In Defoe's book, Crusoe slowly warms to his new home. "Could I but have been safe from more savages, I cared not if I was never to remove from the place while I lived," he says.
Crusoe survives an earthquake and tsunami, just as the current islanders did in February 2010.
"I was terribly frighted with a most dreadful surprising thing indeed," Crusoe says, "for all on a sudden I found the earth come crumbling down from the roof of my cave…
"I plainly saw it was a terrible earthquake, for the ground I stood on shook three times at about eight minutes' distance, with three such shocks as would have overturn'd the strongest building that could be suppos'd to have stood on the earth… the very sea was put into violent motion by it; and I believe the shocks were stronger under the water than on the island."
The current residents of Robinson Crusoe Island know all about that. Rudy Aravena, a 35-year-old hotelier, was almost killed by the tsunami of 2010.
Two-and-a-half years later, Aravena has rebuilt his house and is opening chalets for the handful of hardy tourists who travel to the islands, some of them inspired by the Robinson Crusoe story.Some of Aravena's relatives were not so lucky. His grandparents and two of his nephews drowned. In all, the tsunami killed 16 people on the islands.
Aravena has a keen sense of local history. On a wall of his house he has carved a map of the island, showing the caves and coves that once made this a vital refuge for British pirates escaping with plundered treasure from Spanish South America.
The islands have largely recovered from the tragedy of 2010. The regional governor, Raul Celis, estimates that 80% of the reconstruction work has now been completed.
The only school on the island was swept out to sea by the tsunami, and four school children were killed.
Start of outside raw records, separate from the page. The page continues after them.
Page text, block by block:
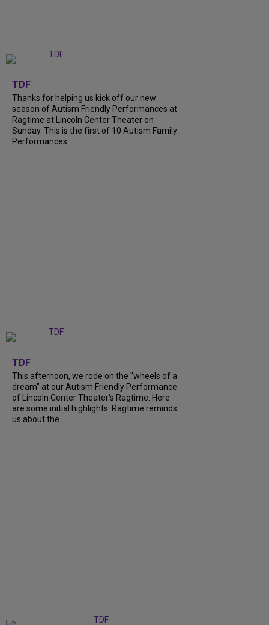
TDF
Thanks for helping us kick off our new
season of Autism Friendly Performances at
Ragtime at Lincoln Center Theater on
Sunday. This is the first of 10 Autism Family
Performances...
TDF
This afternoon, we rode on the "wheels of a
dream" at our Autism Friendly Performance
of Lincoln Center Theater's Ragtime. Here
are some initial highlights. Ragtime reminds
us about the...
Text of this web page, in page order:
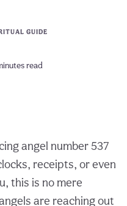
GUIDE
read
angel number 537
receipts, or even
this is no mere
are reaching out
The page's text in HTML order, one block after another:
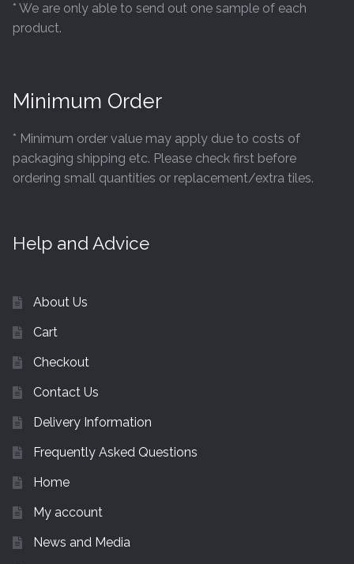
Octagonal Victorian Tiles
Triangle Victorian Tiles
Mosaic Sheets
Victorian Tile Patterns
Under Floor Heating
Tiling Accessories
Adhesive
* We are only able to send out one sample of each
product.
Minimum Order
* Minimum order value may apply due to costs of
packaging shipping etc. Please check first before
ordering small quantities or replacement/extra tiles.
Help and Advice
About Us
Cart
Checkout
Contact Us
Delivery Information
Frequently Asked Questions
Home
My account
News and Media
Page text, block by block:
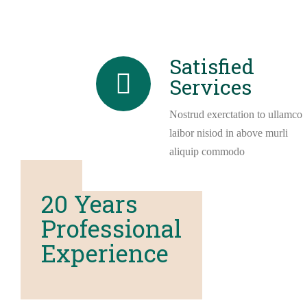
Satisfied
Services
Nostrud exerctation to ullamco
laibor nisiod in above murli
aliquip commodo
20 Years
Professional
Experience
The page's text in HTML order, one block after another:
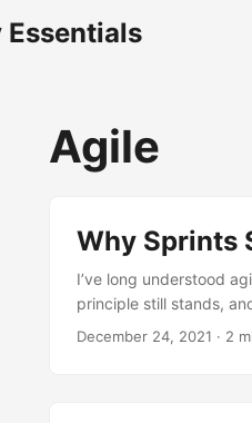
Essentials
Agile
Why Sprints
I’ve long understood
principle still stands,
December 24, 2021 · 2
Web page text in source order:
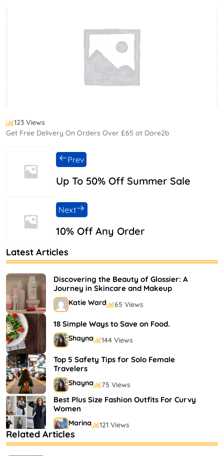
123 Views
Get Free Delivery On Orders Over £65 at Dare2b
Up To 50% Off Summer Sale
Prev
10% Off Any Order
Next
Latest Articles
Discovering the Beauty of Glossier: A
Journey in Skincare and Makeup
Katie Ward 65 Views
18 Simple Ways to Save on Food.
Shayna 144 Views
Top 5 Safety Tips for Solo Female
Travelers
Shayna 75 Views
Best Plus Size Fashion Outfits For Curvy
Women
Marina 121 Views
Bestselling Perfumes In Markets
Related Articles
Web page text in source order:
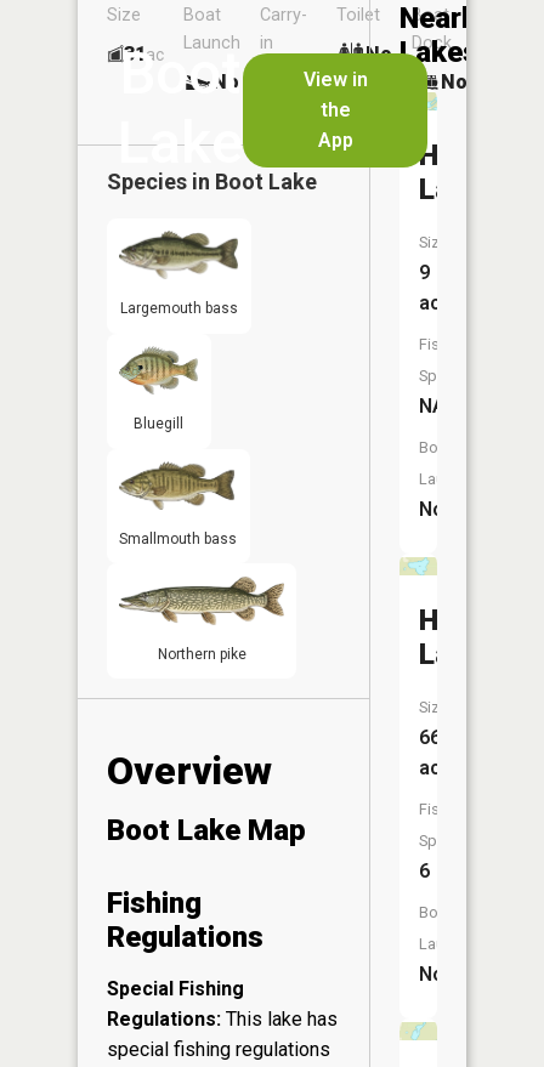
Boot
Lake
View in
the
App
Size
31ac
Boat
Launch
No
Carry-
in
Launch
Toilet
No
Boat
Dock
No
Species in Boot Lake
Largemouth bass
Bluegill
Smallmouth bass
Northern pike
Overview
Boot Lake Map
Fishing
Regulations
Special Fishing
Regulations: This lake has
special fishing regulations
Nearby
Lakes
Hartnan
Lake
Size:
9
acres
Fish
Species:
NA
Boat
Launch:
No
Howe
Lake
Size:
66
acres
Fish
Species:
6
Boat
Launch:
No
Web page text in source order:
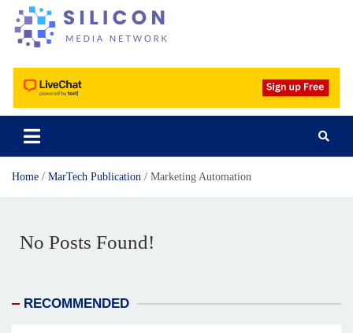
Silicon Media Network
Home MarTech Publication Marketing Automation
No Posts Found!
RECOMMENDED
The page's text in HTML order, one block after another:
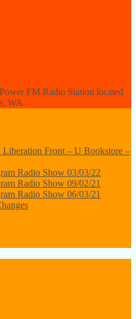
FM Radio Station located
WA.
Front – U Bookstore –
Radio Show 03/03/22
Radio Show 09/02/21
Radio Show 06/03/21
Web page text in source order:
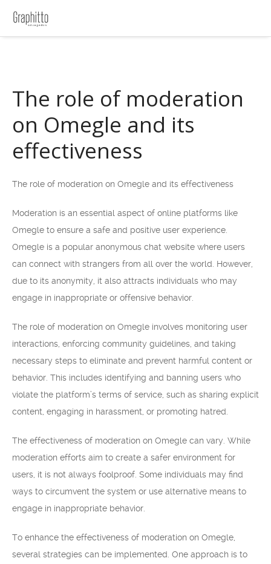
The role of moderation
on Omegle and its
effectiveness
The role of moderation on Omegle and its effectiveness
Moderation is an essential aspect of online platforms like
Omegle to ensure a safe and positive user experience.
Omegle is a popular anonymous chat website where users
can connect with strangers from all over the world. However,
due to its anonymity, it also attracts individuals who may
engage in inappropriate or offensive behavior.
The role of moderation on Omegle involves monitoring user
interactions, enforcing community guidelines, and taking
necessary steps to eliminate and prevent harmful content or
behavior. This includes identifying and banning users who
violate the platform’s terms of service, such as sharing explicit
content, engaging in harassment, or promoting hatred.
The effectiveness of moderation on Omegle can vary. While
moderation efforts aim to create a safer environment for
users, it is not always foolproof. Some individuals may find
ways to circumvent the system or use alternative means to
engage in inappropriate behavior.
To enhance the effectiveness of moderation on Omegle,
several strategies can be implemented. One approach is to
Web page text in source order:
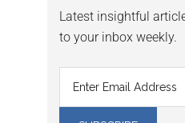
Latest insightful
to your inbox weekly.

A new school will be built soon, along with a $7m (£4.3m) hospital.
But it has been a long, slow process. All the building materials have to be brought from mainland Chile, more than 24 hours away by ship. There are only a handful of commercial flights to the islands and the occasional military flight. Building a house here costs four times as much as on the mainland.
"If you look at the various aspects of life on the islands - business, fishing, tourism, education, health, housing - they're starting to return to normal, little by little," says Celis. "We want not only to recover what we had before the earthquake and tsunami, but to improve it."
The locals are proud of their Robinson Crusoe connection. A local brewer even produces a dark beer called Alexander Selkirk stout ale.
And 170km (106 miles) to the west, even further from the Chilean mainland, lies another, smaller, uninhabited rock in the vastness of the Pacific Ocean.
It is called Alexander Selkirk Island, in honour of the resourceful 18th Century Scotsman who made these islands his temporary home.